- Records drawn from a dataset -
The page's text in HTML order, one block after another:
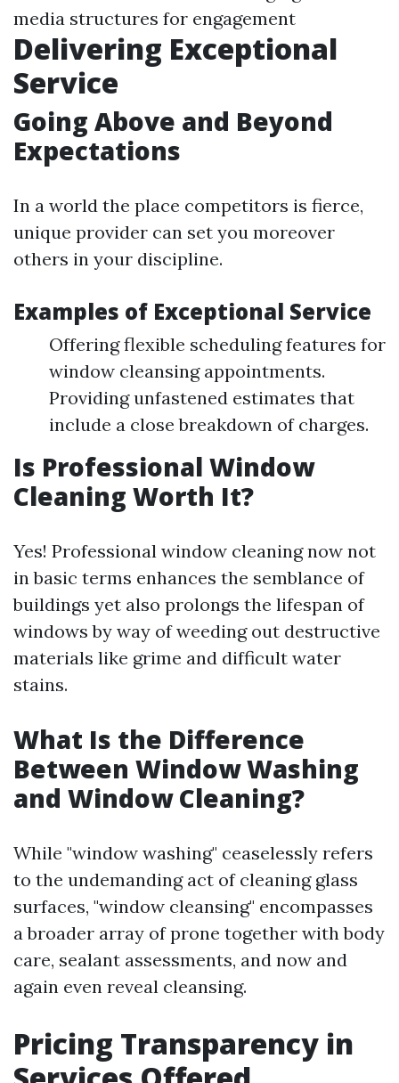
media structures for engagement
Delivering Exceptional
Service
Going Above and Beyond
Expectations
In a world the place competitors is fierce,
unique provider can set you moreover
others in your discipline.
Examples of Exceptional Service
Offering flexible scheduling features for
window cleansing appointments.
Providing unfastened estimates that
include a close breakdown of charges.
Is Professional Window
Cleaning Worth It?
Yes! Professional window cleaning now not
in basic terms enhances the semblance of
buildings yet also prolongs the lifespan of
windows by way of weeding out destructive
materials like grime and difficult water
stains.
What Is the Difference
Between Window Washing
and Window Cleaning?
While "window washing" ceaselessly refers
to the undemanding act of cleaning glass
surfaces, "window cleansing" encompasses
a broader array of prone together with body
care, sealant assessments, and now and
again even reveal cleansing.
Pricing Transparency in
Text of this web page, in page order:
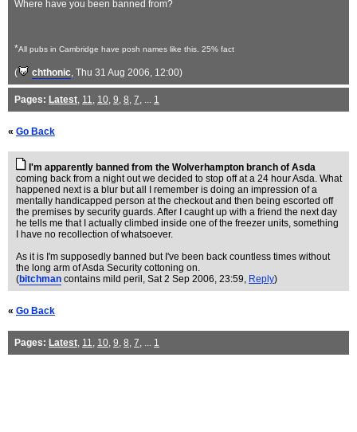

- Task objective -
Would you transcribe, exactly and only, the lines from the one that contains "Cleaning Worth It?" through the last line of the data above, without any pictures?

- Finished exercise -
Cleaning Worth It?
Yes! Professional window cleaning now not
in basic terms enhances the semblance of
buildings yet also prolongs the lifespan of
windows by way of weeding out destructive
materials like grime and difficult water
stains.
What Is the Difference
Between Window Washing
and Window Cleaning?
While "window washing" ceaselessly refers
to the undemanding act of cleaning glass
surfaces, "window cleansing" encompasses
a broader array of prone together with body
care, sealant assessments, and now and
again even reveal cleansing.
Pricing Transparency in
Text of this web page, in page order:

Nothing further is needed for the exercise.